3,Heineken,It's all about the beer.
4,Gatorade,The Legend Continues.


In [3]:
data_df['slogan_len'] = data_df['Slogan'].apply(lambda x: len(x.split()))

In [4]:
data_df['slogan_len'].describe()

count    1162.000000
mean        3.839071
std         1.280244
min         2.000000
25%         3.000000
50%         3.000000
75%         5.000000
max        10.000000
Name: slogan_len, dtype: float64

In [5]:
unique_words = set()
for i, row in data_df.iterrows():
    for word in row['Slogan'].split():
        unique_words.add(word.lower())
        

In [6]:
words_sorted = sorted(unique_words)
word2int = {word:i for i,word in enumerate(words_sorted)}
word_array = np.array(words_sorted)
words_encoded = np.array([word2int[ch] for ch in unique_words],dtype=np.int32)

In [7]:
text = "For coffee lovers."
text = text.lower()
encoding = [word2int[word] for word in text.split()]
reverse = " ".join(word_array[enc] for enc in encoding)
print(encoding)
print(reverse)

[362, 187, 594]
for coffee lovers.


In [8]:
import torch
from torch.utils.data import Dataset
seq_length = 1
chunk_size = seq_length + 1
text_chunks = [words_encoded[i:i+chunk_size] for i in range(len(words_encoded)-chunk_size)]


In [9]:
class TextDataset(Dataset):
    def __init__(self, text_chunks):
        self.text_chunks = text_chunks

    def __len__(self):
        return len(self.text_chunks)

    def __getitem__(self, idx):
        text_chunk = self.text_chunks[idx]
        return text_chunk[:-1].long(), text_chunk[1:].long()

In [10]:
seq_dataset = TextDataset(torch.tensor(text_chunks))
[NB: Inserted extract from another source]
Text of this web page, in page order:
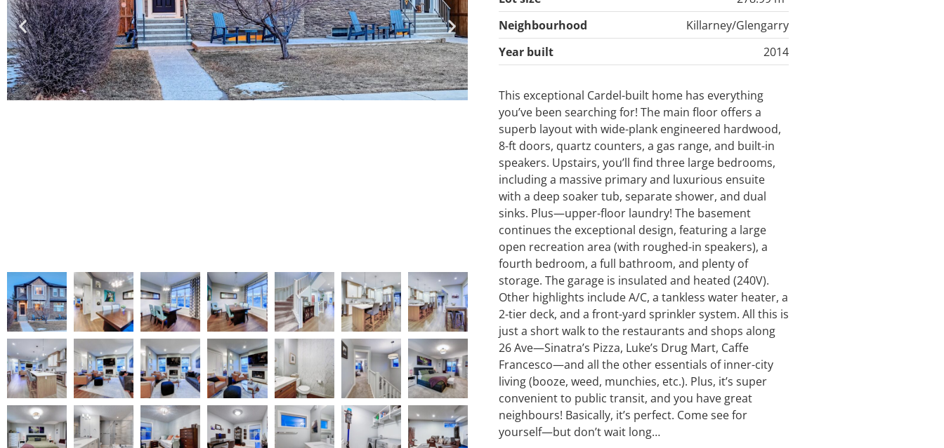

  """Entry point for launching an IPython kernel.


In [11]:
for i, (seq, target) in enumerate(seq_dataset):
    print(' Input (x): ',repr(''.join(word_array[seq])))
    print('Target (y): ',repr(''.join(word_array[target])))
    print()
    if i == 1:
        break

 Input (x):  'passion'
Target (y):  "everyone's"

 Input (x):  "everyone's"
Target (y):  'floaty'



In [12]:
from torch.utils.data import DataLoader
batch_size = 32
torch.manual_seed(1)
seq_dl = DataLoader(seq_dataset, batch_size=batch_size,
shuffle=True, drop_last=True)

In [13]:
import torch.nn as nn
class RNN(nn.Module):
    def __init__(self, vocab_size, embed_dim, rnn_hidden_size):
        super().__init__()
        self.embedding = nn.Embedding(vocab_size, embed_dim)
        self.rnn_hidden_size = rnn_hidden_size
        self.rnn = nn.LSTM(embed_dim, rnn_hidden_size,
        batch_first=True)
        self.fc = nn.Linear(rnn_hidden_size, vocab_size)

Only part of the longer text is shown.